The tech sector has massively outperformed the utilities and consumer staples sectors over the past year.

  1. The S&P 500 Information technology sector is up 33%…
  2. While the Utilities sector is down -8%….
  3. While the Consumer Staples sector is down -8%

Some people see this as a bearish sign for the stock market because “tech is in a bubble”.


That’s a slightly wrong conclusion. This phenomenon happens either:

  1. Near the end of bull markets, when the bull market has 1-2 years left, or…
  2. Near the beginning of bear markets, when the previous bear market ended just a few months ago.

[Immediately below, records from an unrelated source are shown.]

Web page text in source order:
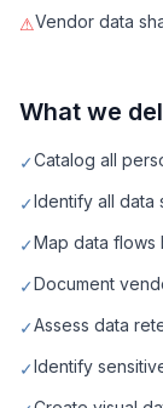
⚠Vendor data
What we
✓Catalog all
✓Identify all data
✓Map data flows
✓Document
✓Assess data
✓Identify
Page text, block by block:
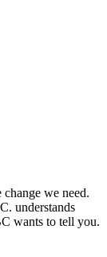
change we need.
understands
wants to tell you.
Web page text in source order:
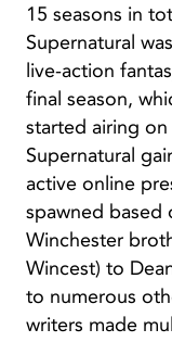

Since we are 9 years into the current bull market, this phenomenon is a sign that the bull market doesn’t have many years left.
Here are the historical cases in which the tech sector outperformed the utilities sector by 40% over the past year, and what happens next to the S&P 500.
October 26, 2009
The tech sector outperformed utilities in the year preceding October 26, 2009. But that’s because this was the first rally of the present bull market. Since tech is a more volatile sector than utilities, it’ll naturally go up surge a lot more than utilities because the entire U.S. stock market soared from March-October 2009.
This historical case doesn’t apply to today because we are 9 years into the current bull market (late stage, not early stage).

September 5, 2003
The tech sector outperformed utilities in the year preceding September 5, 2003. But that’s because this was the first rally of 2002-2007 bull market. Since tech is a more volatile sector than utilities, it’ll naturally go up surge a lot more than utilities because the entire U.S. stock market soared from October 2002 – September 2003.
This historical case doesn’t apply to today because we are 9 years into the current bull market (late stage, not early stage).

December 8, 1998
This historical case is most similar to today. The tech sector massively outperformed by utilities sector by 40% in the late stage of the dot-com bubble.
However, the bull market continued for more than another year before topping. The stock market soared during that last year.

Conclusion

When tech massively outperforms low beta sectors like Utilities or Consumer Discretionary, it’s a sign that the broad stock market (S&P 500) is either in the early stage of a bull market or late stage of a bull market.
We certainly aren’t in the early stage of this bull market. Hence we must be in the late stage of this bull market.
However, the caveat here is that even though we are in the late stage of this bull market, it probably has at least another year left.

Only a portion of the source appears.